4. Homegrown Honey Bees: An Absolute Beginner’s Guide to Beekeeping Your First
If you are new to beekeeping, then you might want to grasp and read a copy of Alethea Morrisson’s book. The book is specifically designed for those that are completely new to the world of beekeeping. It is a book that experts alike will find informative and probably share with a fellow beekeeper. With explicit texts and beautiful pictures, this book will certainly whet your appetite for beekeeping. It is packed with an in-depth discussion of colony hierarchy, allergies, bee behavior, and more.
5. The Backyard Beekeeper, 4th Edition: An Absolute Beginner’s Guide to Keeping Bees in Your Yard and Garden
This is a masterpiece from highly experienced beekeeper, Kim Flottum. He understands the needs of a beekeeper quite so well. The Backyard Beekeeper is a must-have tool kit for newbies, for Flottum communicates unequivocally to those that are just dipping their toes into the world of beekeeping. The book contains fun facts, helpful tips and a short humurous narrative that helps make reading less tediuos.

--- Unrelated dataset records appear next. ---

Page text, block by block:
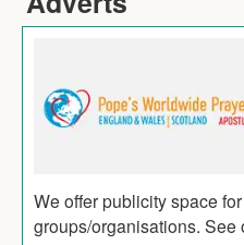
We offer publicity space
groups/organisations. See
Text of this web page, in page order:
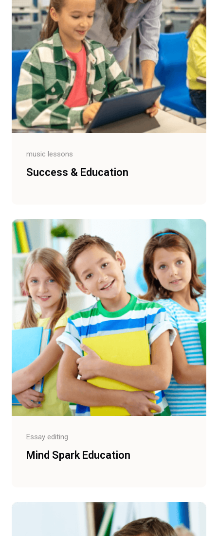
music lessons
Success & Education
Essay editing
Mind Spark Education
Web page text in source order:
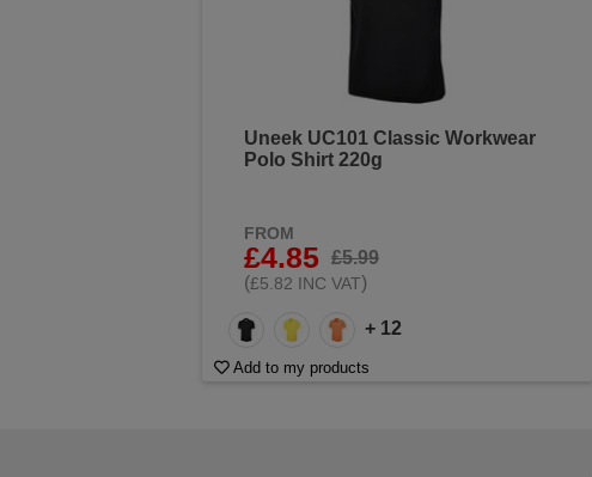
Uneek UC101 Classic Workwear
Polo Shirt 220g
FROM
£4.85
£5.99
(£5.82 INC VAT)
+ 12
Add to my products
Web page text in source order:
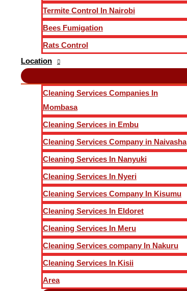
Termite Control In Nairobi
Bees Fumigation
Rats Control
Location
Cleaning Services Companies In
Mombasa
Cleaning Services in Embu
Cleaning Services Company in Naivasha
Cleaning Services In Nanyuki
Cleaning Services In Nyeri
Cleaning Services Company In Kisumu
Cleaning Services In Eldoret
Cleaning Services In Meru
Cleaning Services company In Nakuru
Cleaning Services In Kisii
Area
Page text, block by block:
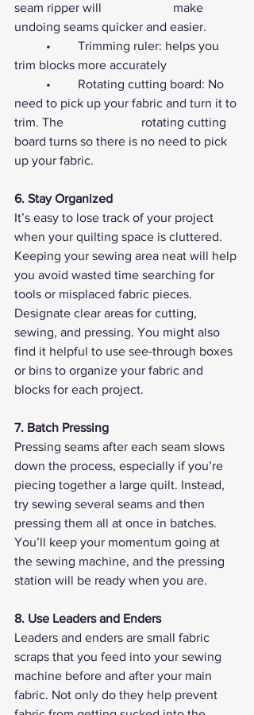
seam ripper will 			make
undoing seams quicker and easier.
trim blocks more accurately
need to pick up your fabric and turn it to
trim. The 			rotating cutting
board turns so there is no need to pick
up your fabric.
6. Stay Organized
It’s easy to lose track of your project
when your quilting space is cluttered.
Keeping your sewing area neat will help
you avoid wasted time searching for
tools or misplaced fabric pieces.
Designate clear areas for cutting,
sewing, and pressing. You might also
find it helpful to use see-through boxes
or bins to organize your fabric and
blocks for each project.
7. Batch Pressing
Pressing seams after each seam slows
down the process, especially if you’re
piecing together a large quilt. Instead,
try sewing several seams and then
pressing them all at once in batches.
You’ll keep your momentum going at
the sewing machine, and the pressing
station will be ready when you are.
8. Use Leaders and Enders
Leaders and enders are small fabric
scraps that you feed into your sewing
machine before and after your main
fabric. Not only do they help prevent

6. The Practical Beekeeper: Beekeeping Naturally
The author of the book introduces the reader to the fundamentals of beekeeping, the players, namely the queen,the workers,drone, and the beekeeper. In this book you will learn about how you can keep bees in a natural and simple practical system without worrying about pests and diseases and minimal intervention by you. Essentially, it is about reducing your work as a beekeeper. The book is a collection of posts on the author’s website, the content of which was written and refined from comments on bee forums over the years. The Practical Beekeeper contains 3 volumes; the beginners, intermediate and advanced.

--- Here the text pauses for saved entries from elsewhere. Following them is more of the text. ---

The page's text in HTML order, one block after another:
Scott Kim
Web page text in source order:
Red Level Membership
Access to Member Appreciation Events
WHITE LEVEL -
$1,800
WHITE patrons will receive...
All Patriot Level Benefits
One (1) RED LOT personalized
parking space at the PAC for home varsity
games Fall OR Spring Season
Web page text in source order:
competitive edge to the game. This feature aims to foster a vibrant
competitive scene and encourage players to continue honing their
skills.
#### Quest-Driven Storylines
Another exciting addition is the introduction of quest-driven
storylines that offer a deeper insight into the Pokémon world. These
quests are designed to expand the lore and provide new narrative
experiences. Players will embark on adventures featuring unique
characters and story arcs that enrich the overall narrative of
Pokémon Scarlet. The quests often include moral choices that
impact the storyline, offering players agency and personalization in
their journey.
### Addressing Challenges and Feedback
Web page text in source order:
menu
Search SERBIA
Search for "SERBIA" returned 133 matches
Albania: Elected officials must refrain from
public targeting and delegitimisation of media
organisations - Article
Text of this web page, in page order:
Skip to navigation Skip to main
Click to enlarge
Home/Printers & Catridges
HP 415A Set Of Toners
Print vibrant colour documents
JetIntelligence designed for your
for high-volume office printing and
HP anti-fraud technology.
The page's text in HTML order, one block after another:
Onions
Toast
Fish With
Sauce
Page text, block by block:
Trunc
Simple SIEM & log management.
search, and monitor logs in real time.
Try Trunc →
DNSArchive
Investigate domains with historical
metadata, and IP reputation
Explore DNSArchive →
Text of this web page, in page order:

7. Buzz: The Nature and Necessity of Bees
Buzz, written by Thor Hanson introduces the reader to the history of beekeeping and how important these honey-making insects are to humanity. The book also touches on the decline in the bee population. Buzz contains tips and narratives which the beginner and experienced beekeeper would find informative. So regardless of how long or short your journey in beekeeping has been, you would certainly find something new to learn in this book.
8. The Beekeeper’s Bible
Another great book for beginners! “The Beekeeper’s Bible” goes over the history of beekeeping all the way to hive management and it also features a number of recipes for products with bee-based ingredients. The Beekeeper’s Bible is an ultimate and practical guide to the fundamentals of beekeeping and is a book for all levels of beekeeping.
9. Beekeeping for Beginners: How To Raise Your First Bee Colonies
This is another beekeeping book for beginners, written by an experienced beekeeper, Amber Bradshaw. The book contains beekeeping essentials including everything you need to know to begin your first colony, how to start your colony off right with simple guides that feature the best practices and natural approaches. It also includes clearly defined terms and a complete glossary that will have you talking like a pro beekeeper in no time.
10. The Hive and the Honey Bee Revisited: An Annotated Update of Langstroth’s Classic
With inspiring, practical and clearly laid out techniques for beekeeping, Roger Hoopingarner’s The Hive and the Honey Bee Revisited is certainly one of the most informative beekeeping literature out there. It is an ideal book for the aspiring beekeeper and what the experienced folks should have in their tool kit. The book covers topics like tools, obtaining, sitting and hiving your bees, feeding, and monitoring the hive, harvesting and extracting honey with simple tools etc.